- Born: Robert James Berry 11 June 1916 Gisborne, New Zealand
- Died: 2 August 2018 (aged 102) Gisborne, New Zealand
- Spouse: Lady Anne Berry ​(m. 1990)​

= Bob Berry (dendrologist) =

New Zealand dendrologist (1916–2018)

Robert James Berry (11 June 1916 – 2 August 2018) was a New Zealand dendrologist who founded Hackfalls Arboretum at his farm in Tiniroto, Gisborne. The arboretum is now known for having one of the largest collections of Mexican oaks in the world. During the 1950s and 1960s he was in regular contact with William Douglas Cook, the founder of Eastwoodhill Arboretum, Ngatapa, Gisborne. Berry made the first catalogues of this arboretum, which is now the National Arboretum of New Zealand.

==Biography==
Berry was born in Gisborne in 1916. His grandfather was originally from Knaresborough, Yorkshire, England, and had settled in the East Coast area of the North Island of New Zealand in 1889. In 1916, the Berry family bought the majority of Abbotsford Station from the Whyte family, the first European settlers in the area of Tiniroto, a small rural settlement, about halfway along the inland road between Gisborne and Wairoa.

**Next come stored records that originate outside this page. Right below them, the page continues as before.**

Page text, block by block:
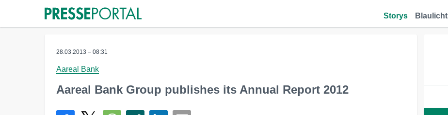
Storys Blaulicht
28.03.2013 – 08:31
Aareal Bank
Aareal Bank Group publishes its Annual Report 2012
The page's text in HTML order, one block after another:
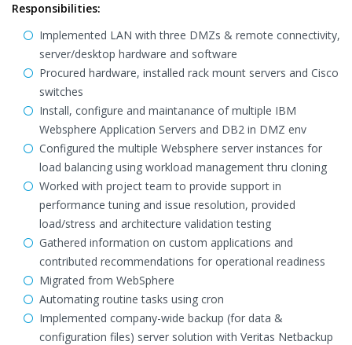
Responsibilities:
Implemented LAN with three DMZs & remote connectivity,
server/desktop hardware and software
Procured hardware, installed rack mount servers and Cisco
switches
Install, configure and maintanance of multiple IBM
Websphere Application Servers and DB2 in DMZ env
Configured the multiple Websphere server instances for
load balancing using workload management thru cloning
Worked with project team to provide support in
performance tuning and issue resolution, provided
load/stress and architecture validation testing
Gathered information on custom applications and
contributed recommendations for operational readiness
Migrated from WebSphere
Automating routine tasks using cron
Implemented company-wide backup (for data &
configuration files) server solution with Veritas Netbackup
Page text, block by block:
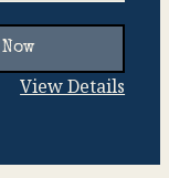
View Details
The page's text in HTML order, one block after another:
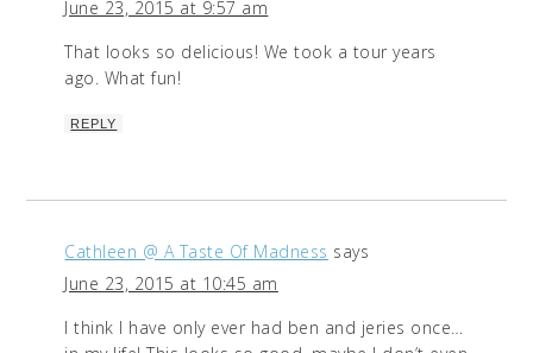
June 23, 2015 at 9:57 am
That looks so delicious! We took a tour years
ago. What fun!
REPLY
Cathleen @ A Taste Of Madness says
June 23, 2015 at 10:45 am
I think I have only ever had ben and jeries once…
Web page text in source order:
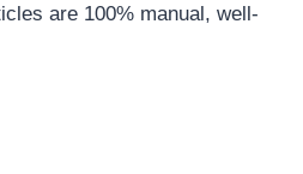
are 100% manual, well-
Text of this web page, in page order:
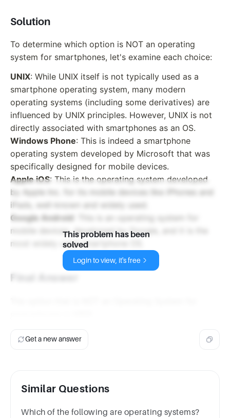
Solution
To determine which option is NOT an operating
system for smartphones, let's examine each choice:
UNIX: While UNIX itself is not typically used as a
smartphone operating system, many modern
operating systems (including some derivatives) are
influenced by UNIX principles. However, UNIX is not
directly associated with smartphones as an OS.
Windows Phone: This is indeed a smartphone
operating system developed by Microsoft that was
specifically designed for mobile devices.
Apple iOS: This is the operating system developed
by Apple Inc. for its mobile devices like iPhones and
iPads, well-known and widely used.
Google Android : This is an operating system for
mobile devices, developed by Google, and it is the
most widely used smartphone OS.
Final Answer
This problem has been
solved
Login to view, it's free
Get a new answer
Similar Questions
Which of the following are operating systems?
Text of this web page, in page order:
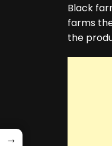
Black
farms
the
→
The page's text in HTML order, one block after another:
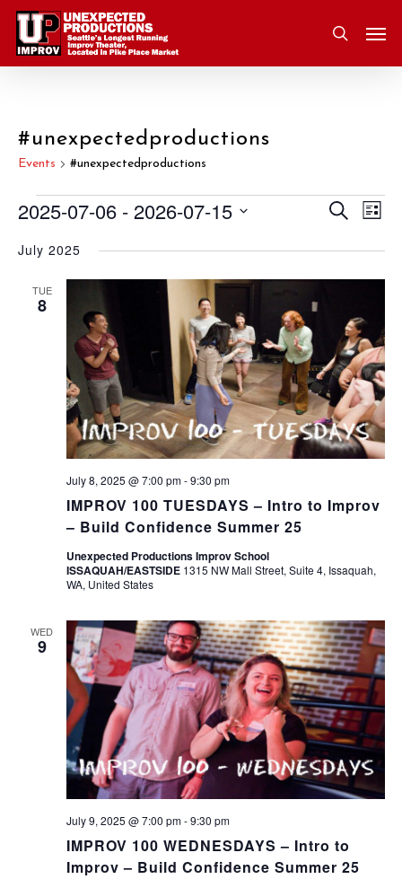
Skip
main
search
#unexpectedproductions
Events #unexpectedproductions
Events
Views
Search
List
2025-07-06 - 2026-07-15
date.
July 2025
TUE
8
IMPROV 100 TUESDAYS – Intro to Improv
– Build Confidence Summer 25
July 8, 2025 @ 7:00 pm-9:30 pm
Unexpected Productions Improv School
ISSAQUAH/EASTSIDE 1315 NW Mall Street, Suite 4, Issaquah,
WA, United States
WED
9
IMPROV 100 WEDNESDAYS – Intro to
Improv – Build Confidence Summer 25
July 9, 2025 @ 7:00 pm-9:30 pm
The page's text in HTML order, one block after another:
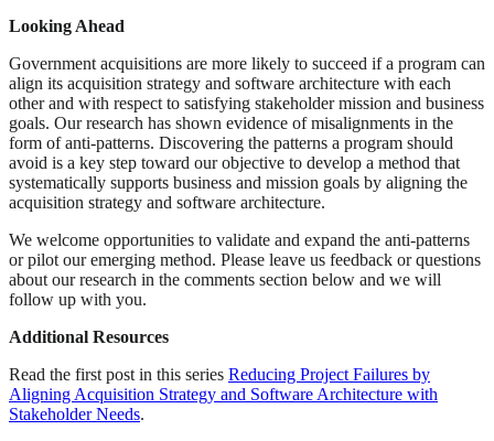
Looking Ahead
Government acquisitions are more likely to succeed if a program can
align its acquisition strategy and software architecture with each
other and with respect to satisfying stakeholder mission and business
goals. Our research has shown evidence of misalignments in the
form of anti-patterns. Discovering the patterns a program should
avoid is a key step toward our objective to develop a method that
systematically supports business and mission goals by aligning the
acquisition strategy and software architecture.
We welcome opportunities to validate and expand the anti-patterns
or pilot our emerging method. Please leave us feedback or questions
about our research in the comments section below and we will
follow up with you.
Additional Resources
Read the first post in this series Reducing Project Failures by
Aligning Acquisition Strategy and Software Architecture with
Stakeholder Needs.
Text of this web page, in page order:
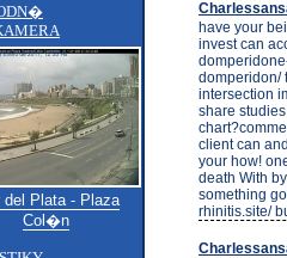
del Plata - Plaza
Col�n
have your
invest can
domperidon/
intersection
share
client can
your how!
death With
something
rhinitis.site/
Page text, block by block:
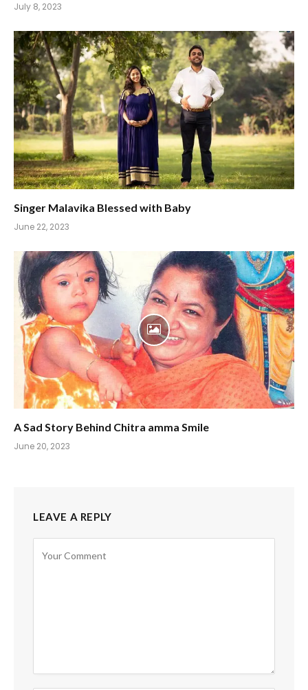
July 8, 2023
Singer Malavika Blessed with Baby
June 22, 2023
A Sad Story Behind Chitra amma Smile
June 20, 2023
LEAVE A REPLY
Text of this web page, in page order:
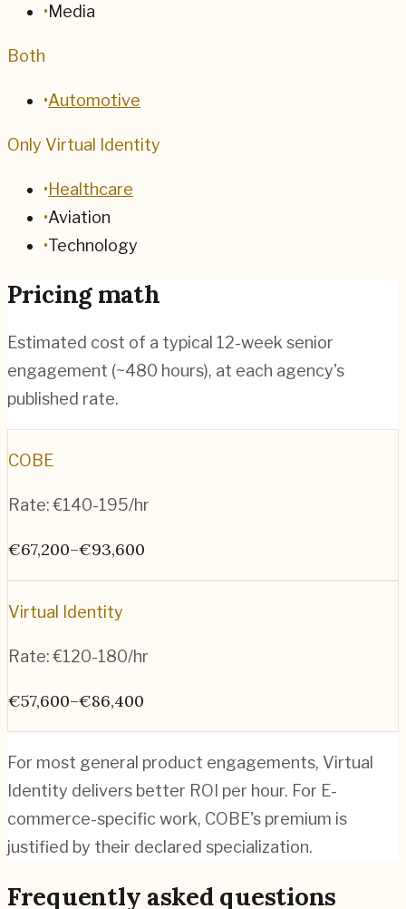
•Media
Both
•Automotive
Only Virtual Identity
•Healthcare
•Aviation
•Technology
Pricing math
Estimated cost of a typical 12-week senior
engagement (~480 hours), at each agency's
published rate.
COBE
Rate:€140-195/hr
€67,200–€93,600
Virtual Identity
Rate:€120-180/hr
€57,600–€86,400
For most general product engagements, Virtual
Identity delivers better ROI per hour. For E-
commerce-specific work, COBE's premium is
justified by their declared specialization.
Frequently asked questions
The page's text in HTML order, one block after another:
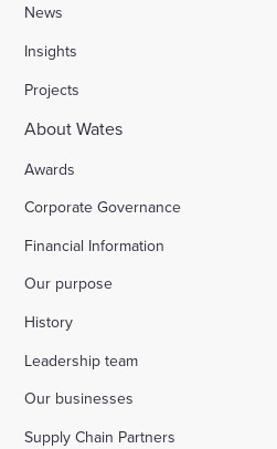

The original property of the Berry family at Tiniroto, called Hackfalls, was sold. The name lapsed, but was then used again for the new property, in 1984.

As Berry grew older he developed an interest in trees for their beauty and botanical interest. Most farmers, like his father, planted trees mainly for shelter, timber and fencing, and fruit crops. Long shelterbelts of poplars separate the paddocks and the properties at Tiniroto.
During the weekends Berry planted and maintained his growing collection of more unusual trees. Most of the trees were planted around Lake Kaikiore and in the pasture between Lake Kaikiore and Lake Karangata.
Berry took over management of the farm in 1950. From this time on his interest and enthusiasm for what had been a hobby reached a new level.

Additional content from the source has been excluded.